These functions, gathered together and still in beta-testing , starting from a source text or part of it
(howeever no lower than a verse), would search in the whole corpus of Musisque Deoque, or in one of its sections, verbal or also non-verbal rhythmic similarities.
After having chosen a source text and set up some main options, the search engine will draw to scholars' attention a certain number of results which could be significant,
picked out from a usually huge mass of irrilevant material.
The functions, although complementary in their goals, are distinguished in two different types, also managed in distinct pages of the application; in detail:
Scoring and selection criteria
Both the approches of the searching tool by co-occurrences (lexical; metrical and verbal) produce an overabundance of results, but scholars
should not be overwhelmed by it.
Following this assumption, our choices move from the certainty that, although the tool's discerning ability could be improved,
significant results will always be surrounded by ground noise; hence, we think that it is more profitable,
but perhaps less extraordinary, to aim not at the perfect tool, showing to scholars a nice and ready result,
but instead to supply them with a stock of filters and different ways of reading the results,
to help them, with the irreplaceable guidance of their sharpness and experience, to find a nugget between pebbles.
This means, in practice, that we don't force the authomatic selection of the machine to its limits, to avoid the risk of losing valuable results,
often hidden where we do not expect them to be.
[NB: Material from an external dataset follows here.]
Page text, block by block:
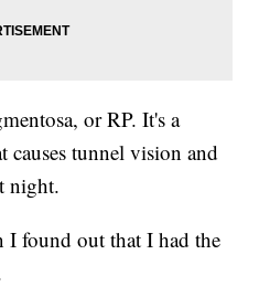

Obviously, we could not do without a vigorous initial selection of the results,
specialised to discern more at the lower levels than at the higher ones, that is, more aimed at removing the mediocre ones, to bring to surface the excellent ones.
Main criteria for the selection:
-
Lexical co-occurrences
The scoring system for the co-occurrence is based on: identity of forms, sequence of the two words,
comparison between words' distance in the source text and in the target, position into the verse.
For what concerns this last criterion, each word with the same significant position (first, second, penultimate, last)
in the two compared texts is given a score point; also if only one of the words has the same position, but the same distance,
it provides to the result two score points.
-
Metrical and verbal co-occurrences
-
search for words: only the occurrences with a matching of, at least, 4 syllables in one or more words are accepted;
then the occurrences are ordered by importance, on the basis of the number of corresponding syllables, of the proximity of the words found and
also of the equivalence of consonants;
-
search for sequences of syllables: only the occurrences with a certain number of identities in the consonantic part
of the syllables are accepted.
Lexical co-occurrences: search by lemmas
In the lexical co-occurrences' search, Search by lemmas option is set by default. It can be useful to point out that with this option employs the same
rules of the Musisque Deoque advanced search: the search for lemmas is not extended to all inflected forms led back to a lemma, but only to
those with the same number of syllables of the source form; on the contrary, this search can widen also to other lemmas, namely compounds with only different prefixes (for example, advenio and pervenio).
Verbal and metrical co-occurrences: matched search
One could think that the search for sequences of syllables, working in a less detailed manner of that for words, could include also the results of the last one.
But this is not true, and it isn't difficult to explain why:
-
the search for words can intercept non-consecutive words, each below the finding threshold of a syllabic sequence (4 or 5),
but comprehensively giving a result accepted by that kind of search (> 3 syllables); for example, two words of two non-consecutive syllables,
not found with the second approch, also working for sequences of 4 (it should work for sequences of 2, but the number of the results would then be unmanageable);
-
the scoring criteria of the two methods are necessarily quite different and the second one can exclude results accepted by the first one.
Therefore, we have to think at these two approches not as interchangeable or in alternative, but instead as complementary,
because, although the results are in part overlapping, each one provides some significant results in an exclusive manner.
This is the reason why it is given the chance to combine them with a unique call, which sums up the two series of results, removing redundancies.